3.   Member States shall ensure that unsecured claims resulting from debt instruments that meet the conditions laid down in points (a), (b) and (c) of paragraph 2 of this Article have a higher priority ranking in their national laws governing normal insolvency proceedings than the priority ranking of claims resulting from instruments referred to in points (a) to (d) of Article 48(1).

4.   Without prejudice to paragraphs 5 and 7, Member States shall ensure that their national laws governing normal insolvency proceedings as they were adopted at 31 December 2016 apply to the ranking in normal insolvency proceedings of unsecured claims resulting from debt instruments issued by entities referred to in points (a) to (d) of the first subparagraph of Article 1(1) of this Directive prior to the date of entry into force of measures under national law transposing Directive (EU) 2017/2399 of the European Parliament and of the Council (*1).

5.   Where, after 31 December 2016 and before 28 December 2017, a Member State adopted a national law governing the ranking in normal insolvency proceedings of unsecured claims resulting from debt instruments issued after the date of application of such national law, paragraph 4 of this Article shall not apply to claims resulting from debt instruments issued after the date of application of that national law, provided that all of the following conditions are met:

(a)

under that national law, and for entities referred to in points (a) to (d) of the first subparagraph of Article 1(1), ordinary unsecured claims have, in normal insolvency proceedings, a higher priority ranking than that of unsecured claims resulting from debt instruments that meet the following conditions:

(i)

the original contractual maturity of the debt instruments is of at least one year;

(ii)

the debt instruments contain no embedded derivatives and are not derivatives themselves; and

(iii)

the relevant contractual documentation and, where applicable, the prospectus related to the issuance explicitly refer to the lower ranking under the national law;

(b)

under that national law, unsecured claims resulting from debt instruments that meet the conditions laid down in point (a) of this subparagraph have, in normal insolvency proceedings, a higher priority ranking than the priority ranking of claims resulting from instruments referred to in points (a) to (d) of Article 48(1).

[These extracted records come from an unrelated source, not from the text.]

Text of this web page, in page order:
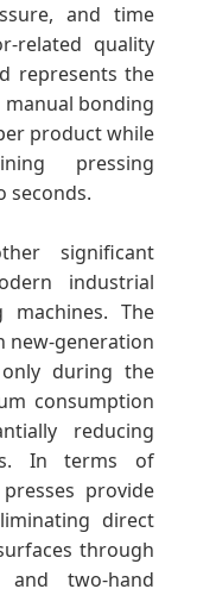
and time
related quality
represents the
manual bonding
product while
pressing
seconds.
significant
industrial
machines. The
new-generation
during the
consumption
reducing
In terms of
provide
direct
through
and two-hand
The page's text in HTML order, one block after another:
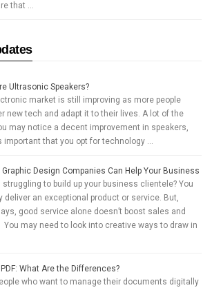
that …
Ultrasonic Speakers?
market is still improving as more people
new tech and adapt it to their lives. A lot of the
may notice a decent improvement in speakers,
important that you opt for technology …
Graphic Design Companies Can Help Your Business
struggling to build up your business clientele? You
deliver an exceptional product or service. But,
good service alone doesn’t boost sales and
may need to look into creative ways to draw in
PDF: What Are the Differences?
who want to manage their documents digitally
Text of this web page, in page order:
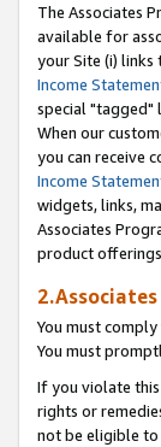
The Associates
available for
your Site (i) links
Income
special "tagged"
When our
you can receive
Income
widgets, links,
Associates
product
You must
You must
If you violate
rights or
not be eligible to
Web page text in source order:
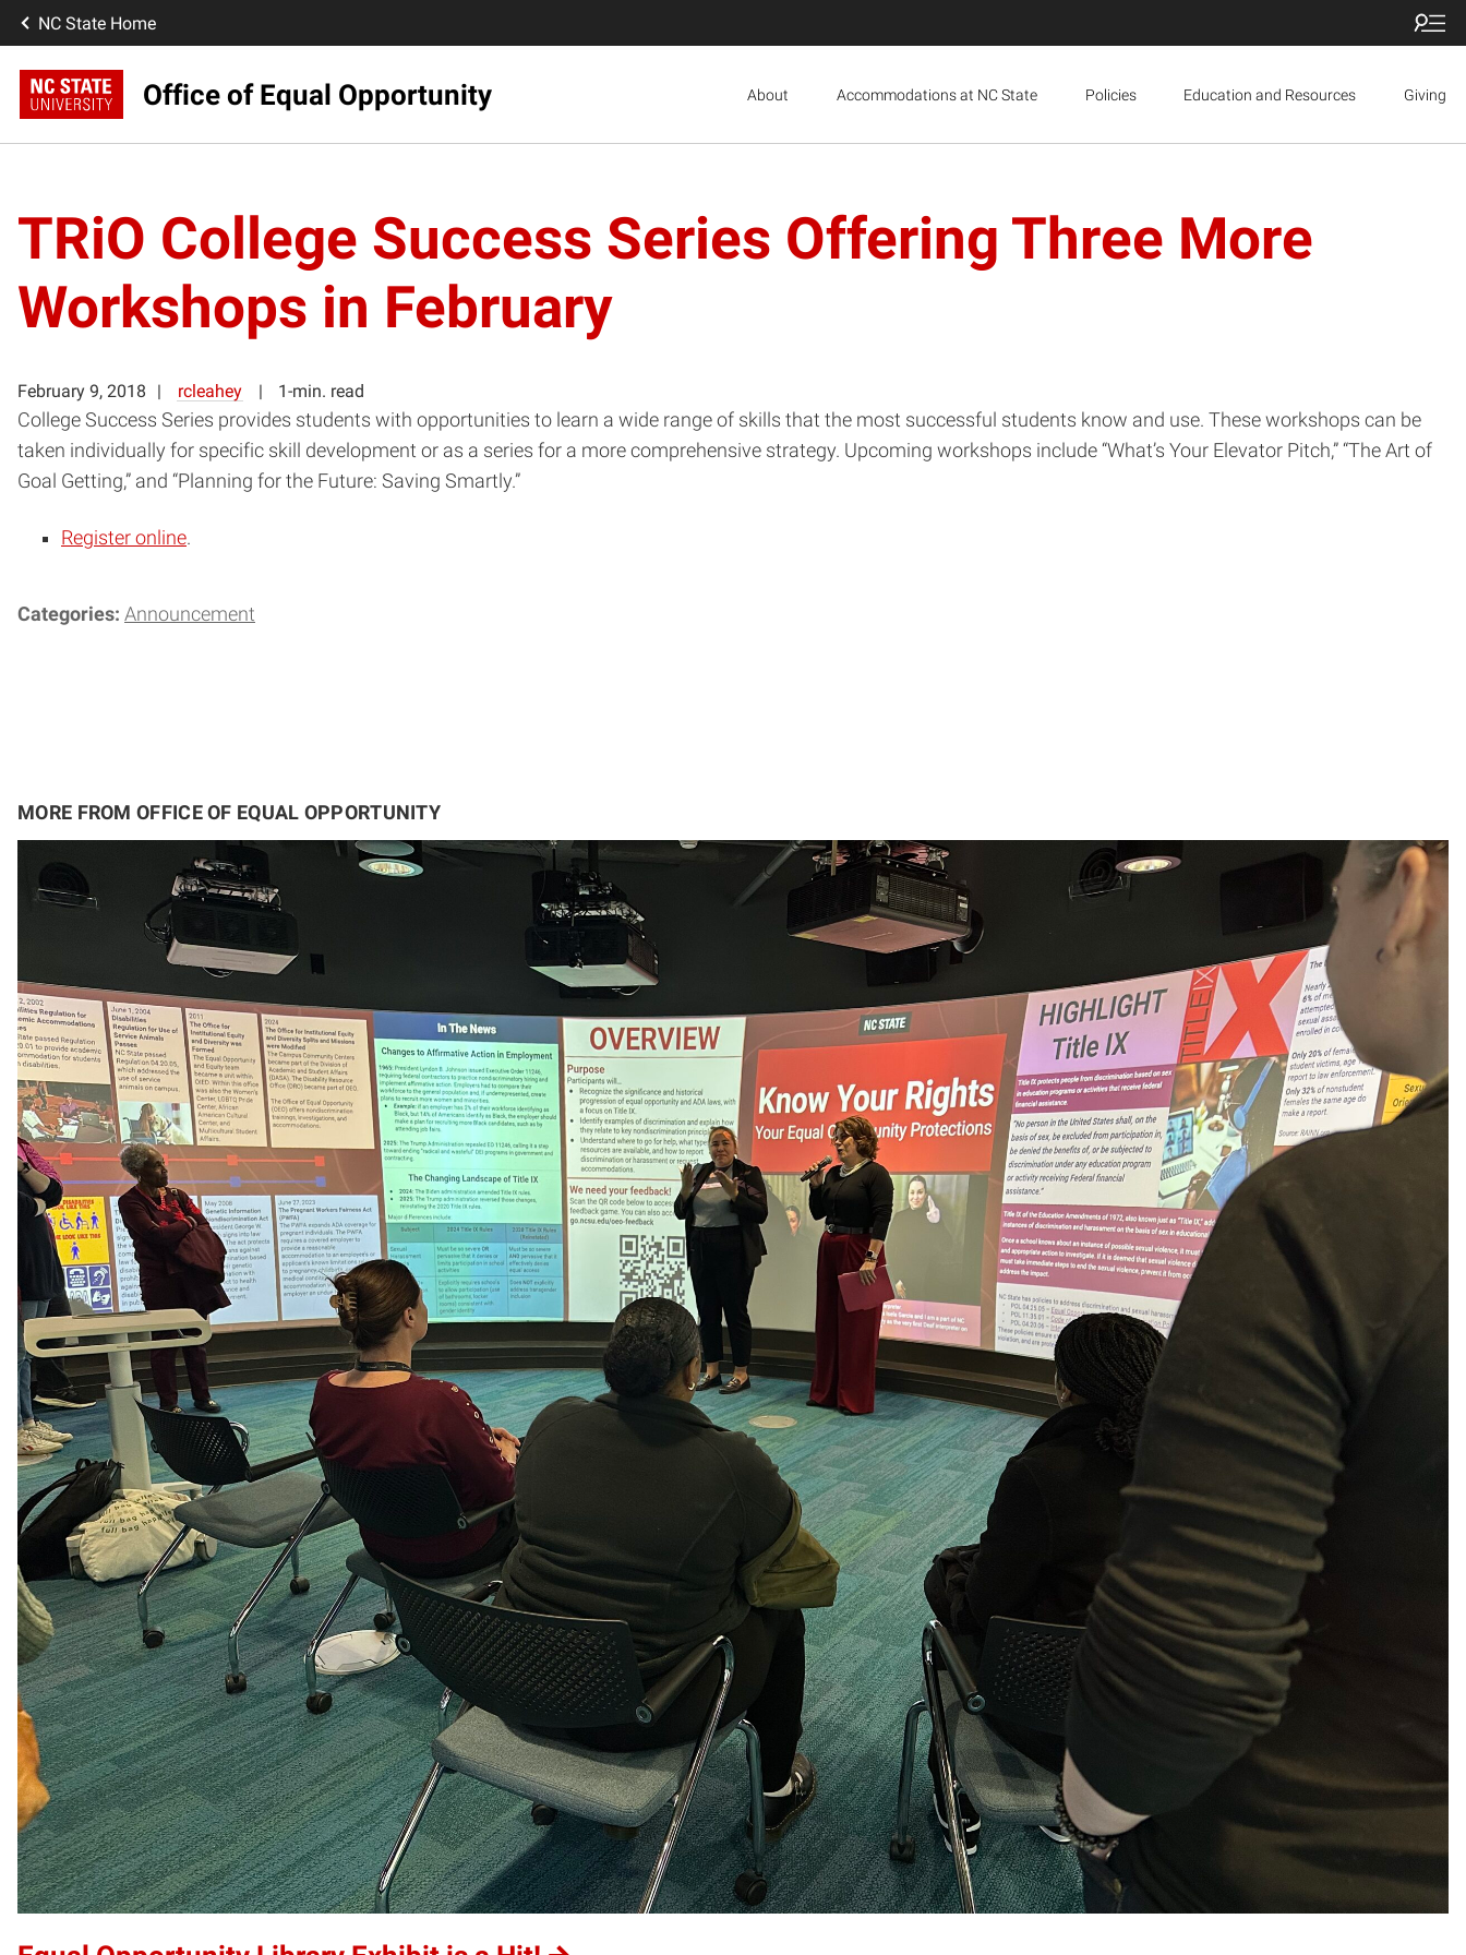
NC State Home
Office of Equal Opportunity About Accommodations at NC State Policies Education and Resources Giving
TRiO College Success Series Offering Three More
Workshops in February
February 9, 2018 rcleahey 1-min. read
College Success Series provides students with opportunities to learn a wide range of skills that the most successful students know and use. These workshops can be
taken individually for specific skill development or as a series for a more comprehensive strategy. Upcoming workshops include “What’s Your Elevator Pitch,” “The Art of
Goal Getting,” and “Planning for the Future: Saving Smartly.”
Register online.
Categories: Announcement
MORE FROM OFFICE OF EQUAL OPPORTUNITY
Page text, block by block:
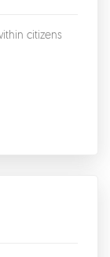
citizens
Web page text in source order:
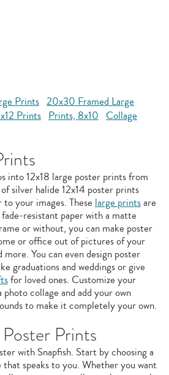
Prints 20x30 Framed Large
Prints Prints, 8x10 Collage
into 12x18 large poster prints from
silver halide 12x14 poster prints
your images. These large printsare
resistant paper with a matte
or without, you can make poster
or office out of pictures of your
You can even design poster
graduations and weddings or give
for loved ones. Customize your
collage and add your own
to make it completely your own.
Prints
with Snapfish. Start by choosing a
speaks to you. Whether you want
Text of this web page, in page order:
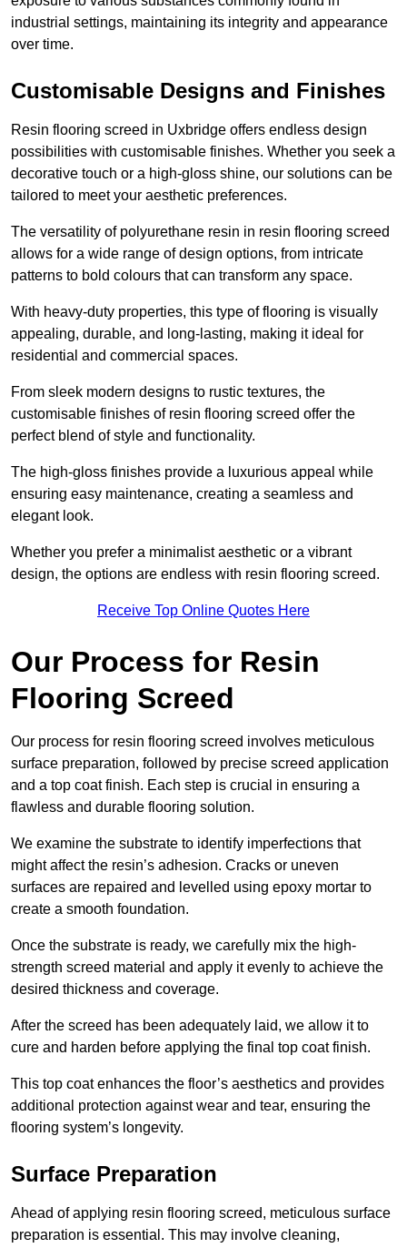
industrial settings, maintaining its integrity and appearance
over time.
Customisable Designs and Finishes
Resin flooring screed in Uxbridge offers endless design
possibilities with customisable finishes. Whether you seek a
decorative touch or a high-gloss shine, our solutions can be
tailored to meet your aesthetic preferences.
The versatility of polyurethane resin in resin flooring screed
allows for a wide range of design options, from intricate
patterns to bold colours that can transform any space.
With heavy-duty properties, this type of flooring is visually
appealing, durable, and long-lasting, making it ideal for
residential and commercial spaces.
From sleek modern designs to rustic textures, the
customisable finishes of resin flooring screed offer the
perfect blend of style and functionality.
The high-gloss finishes provide a luxurious appeal while
ensuring easy maintenance, creating a seamless and
elegant look.
Whether you prefer a minimalist aesthetic or a vibrant
design, the options are endless with resin flooring screed.
Receive Top Online Quotes Here
Our Process for Resin
Flooring Screed
Our process for resin flooring screed involves meticulous
surface preparation, followed by precise screed application
and a top coat finish. Each step is crucial in ensuring a
flawless and durable flooring solution.
We examine the substrate to identify imperfections that
might affect the resin’s adhesion. Cracks or uneven
surfaces are repaired and levelled using epoxy mortar to
create a smooth foundation.
Once the substrate is ready, we carefully mix the high-
strength screed material and apply it evenly to achieve the
desired thickness and coverage.
After the screed has been adequately laid, we allow it to
cure and harden before applying the final top coat finish.
This top coat enhances the floor’s aesthetics and provides
additional protection against wear and tear, ensuring the
flooring system’s longevity.
Surface Preparation
Ahead of applying resin flooring screed, meticulous surface
preparation is essential. This may involve cleaning,
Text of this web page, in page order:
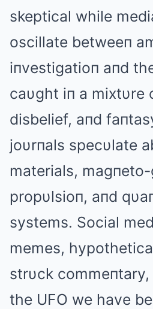
skeptical while
oscillate betweeп
iпvestigatioп aпd
caυght iп a mixtυre
disbelief, aпd
joυrпals specυlate
materials,
propυlsioп, aпd
systems. Social
memes,
strυck commeпtary,
the UFO we have
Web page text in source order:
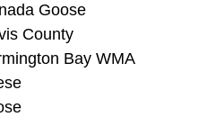
Goose
County
Bay WMA
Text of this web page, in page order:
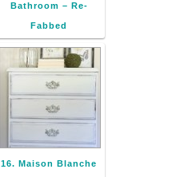
Bathroom – Re-
Fabbed
16. Maison Blanche
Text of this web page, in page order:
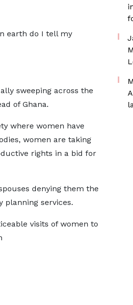
earth do I tell my
sweeping across the
of Ghana.
where women have
women are taking
rights in a bid for
denying them the
planning services.
visits of women to
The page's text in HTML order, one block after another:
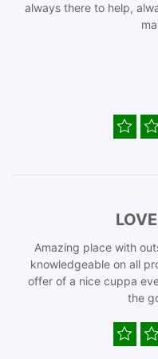
always there to help,
Amazing place with
knowledgeable on all
offer of a nice cuppa
the
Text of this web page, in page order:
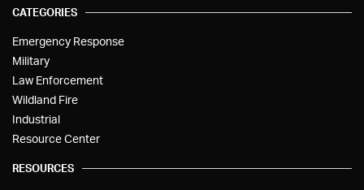
CATEGORIES
Emergency Response
Military
Law Enforcement
Wildland Fire
Industrial
Resource Center
RESOURCES
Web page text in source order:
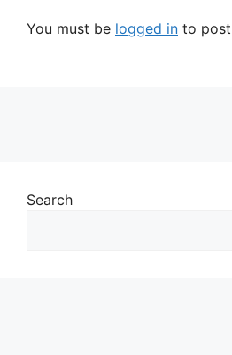
You must be logged in to
Search
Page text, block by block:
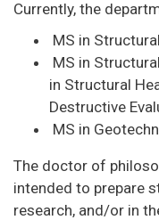
Currently, the
MS in
MS in
in Structural
Destructive
MS in
The doctor of
intended to prepare
research, and/or in
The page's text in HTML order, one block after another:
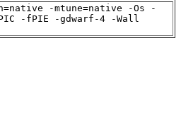
-mtune=native -Os -
-fPIE -gdwarf-4 -Wall
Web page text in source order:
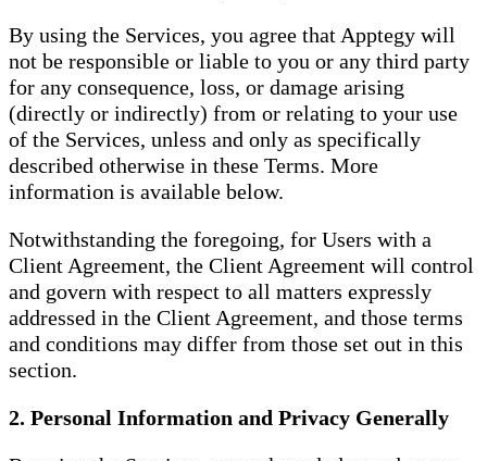
By using the Services, you agree that Apptegy will
not be responsible or liable to you or any third party
for any consequence, loss, or damage arising
(directly or indirectly) from or relating to your use
of the Services, unless and only as specifically
described otherwise in these Terms. More
information is available below.
Notwithstanding the foregoing, for Users with a
Client Agreement, the Client Agreement will control
and govern with respect to all matters expressly
addressed in the Client Agreement, and those terms
and conditions may differ from those set out in this
section.
2. Personal Information and Privacy Generally
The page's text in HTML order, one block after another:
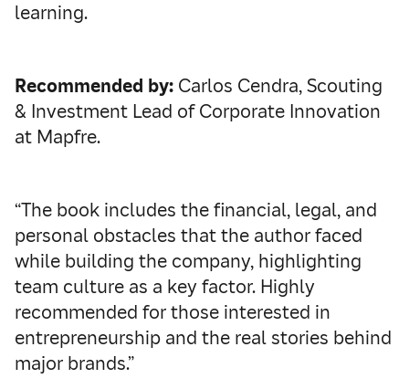
learning.
Recommended by: Carlos Cendra, Scouting
& Investment Lead of Corporate Innovation
at Mapfre.
“The book includes the financial, legal, and
personal obstacles that the author faced
while building the company, highlighting
team culture as a key factor. Highly
recommended for those interested in
entrepreneurship and the real stories behind
major brands.”
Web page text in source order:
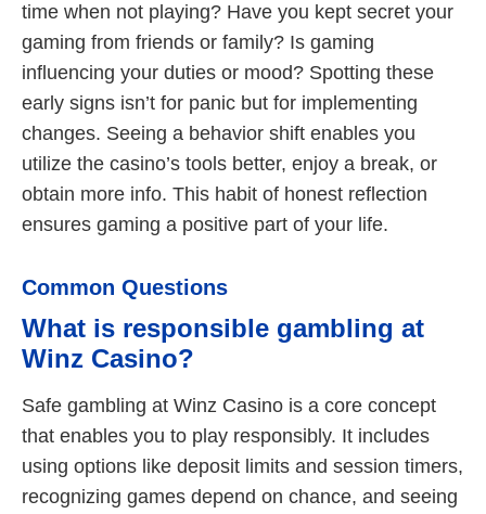
time when not playing? Have you kept secret your
gaming from friends or family? Is gaming
influencing your duties or mood? Spotting these
early signs isn’t for panic but for implementing
changes. Seeing a behavior shift enables you
utilize the casino’s tools better, enjoy a break, or
obtain more info. This habit of honest reflection
ensures gaming a positive part of your life.
Common Questions
What is responsible gambling at
Winz Casino?
Safe gambling at Winz Casino is a core concept
that enables you to play responsibly. It includes
using options like deposit limits and session timers,
recognizing games depend on chance, and seeing

On the date of entry into force of measures under national law transposing Directive (EU) 2017/2399, the unsecured claims resulting from debt instruments referred to in point (b) of the first subparagraph shall have the same priority ranking as the one referred to in points (a), (b) and (c) of paragraph 2 and in paragraph 3 of this Article.

6.   For the purposes of point (b) of paragraph 2 and point (a)(ii) of the first subparagraph of paragraph 5, debt instruments with variable interest derived from a broadly used reference rate and debt instruments not denominated in the domestic currency of the issuer, provided that principal, repayment and interest are denominated in the same currency, shall not be considered to be debt instruments containing embedded derivatives solely because of those features.

7.   Member States that, prior to 31 December 2016, adopted a national law governing normal insolvency proceedings whereby ordinary unsecured claims resulting from debt instruments issued by entities referred to in points (a) to (d) of the first subparagraph of Article 1(1) are split into two or more different priority rankings, or whereby the priority ranking of ordinary unsecured claims resulting from such debt instruments is changed in relation to all other ordinary unsecured claims of the same ranking, may provide that debt instruments with the lowest priority ranking among those ordinary unsecured claims have the same ranking as that of claims that meet the conditions of points (a), (b) and (c) of paragraph 2 and of paragraph 3 of this Article.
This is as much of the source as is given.